> [WHAT NEEDS TO BE DONE]
For the data below, restate word for word only the lines from the line containing "stay with my buddy. I felt that’s" through the line containing "it. Me and the mountain. Day 23", both ends included.
────
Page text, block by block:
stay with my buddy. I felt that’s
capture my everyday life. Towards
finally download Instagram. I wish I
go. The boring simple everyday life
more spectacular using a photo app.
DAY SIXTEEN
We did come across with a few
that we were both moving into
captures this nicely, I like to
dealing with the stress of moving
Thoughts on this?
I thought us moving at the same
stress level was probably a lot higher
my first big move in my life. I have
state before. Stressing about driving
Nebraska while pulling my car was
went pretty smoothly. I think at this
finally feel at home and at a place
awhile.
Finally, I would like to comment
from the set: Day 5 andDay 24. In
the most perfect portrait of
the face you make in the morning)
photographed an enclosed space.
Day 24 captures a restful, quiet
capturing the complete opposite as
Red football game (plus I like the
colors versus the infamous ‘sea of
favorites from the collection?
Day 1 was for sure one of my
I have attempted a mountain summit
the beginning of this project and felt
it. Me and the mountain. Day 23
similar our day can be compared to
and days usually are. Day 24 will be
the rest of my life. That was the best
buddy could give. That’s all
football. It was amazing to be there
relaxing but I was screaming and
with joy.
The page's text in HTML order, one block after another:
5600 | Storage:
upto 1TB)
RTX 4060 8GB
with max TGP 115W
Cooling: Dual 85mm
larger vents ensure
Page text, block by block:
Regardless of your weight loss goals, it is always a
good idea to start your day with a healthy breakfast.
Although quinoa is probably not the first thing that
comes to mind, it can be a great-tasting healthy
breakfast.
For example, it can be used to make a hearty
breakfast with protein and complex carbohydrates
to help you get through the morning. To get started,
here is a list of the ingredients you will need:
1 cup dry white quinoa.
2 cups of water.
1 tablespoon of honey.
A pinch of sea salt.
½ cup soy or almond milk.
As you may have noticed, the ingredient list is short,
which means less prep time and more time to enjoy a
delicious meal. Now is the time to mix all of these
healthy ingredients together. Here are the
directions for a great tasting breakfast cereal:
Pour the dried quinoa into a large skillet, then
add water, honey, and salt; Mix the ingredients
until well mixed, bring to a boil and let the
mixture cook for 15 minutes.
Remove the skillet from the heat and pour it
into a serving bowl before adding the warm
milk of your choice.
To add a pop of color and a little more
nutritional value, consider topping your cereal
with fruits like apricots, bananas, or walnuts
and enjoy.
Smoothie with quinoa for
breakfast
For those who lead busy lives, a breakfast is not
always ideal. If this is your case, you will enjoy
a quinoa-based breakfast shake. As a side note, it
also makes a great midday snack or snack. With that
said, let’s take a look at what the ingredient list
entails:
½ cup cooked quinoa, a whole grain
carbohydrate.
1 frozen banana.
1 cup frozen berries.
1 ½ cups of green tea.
────
> [EXERCISE RESPONSE]
stay with my buddy. I felt that’s
capture my everyday life. Towards
finally download Instagram. I wish I
go. The boring simple everyday life
more spectacular using a photo app.
DAY SIXTEEN
We did come across with a few
that we were both moving into
captures this nicely, I like to
dealing with the stress of moving
Thoughts on this?
I thought us moving at the same
stress level was probably a lot higher
my first big move in my life. I have
state before. Stressing about driving
Nebraska while pulling my car was
went pretty smoothly. I think at this
finally feel at home and at a place
awhile.
Finally, I would like to comment
from the set: Day 5 andDay 24. In
the most perfect portrait of
the face you make in the morning)
photographed an enclosed space.
Day 24 captures a restful, quiet
capturing the complete opposite as
Red football game (plus I like the
colors versus the infamous ‘sea of
favorites from the collection?
Day 1 was for sure one of my
I have attempted a mountain summit
the beginning of this project and felt
it. Me and the mountain. Day 23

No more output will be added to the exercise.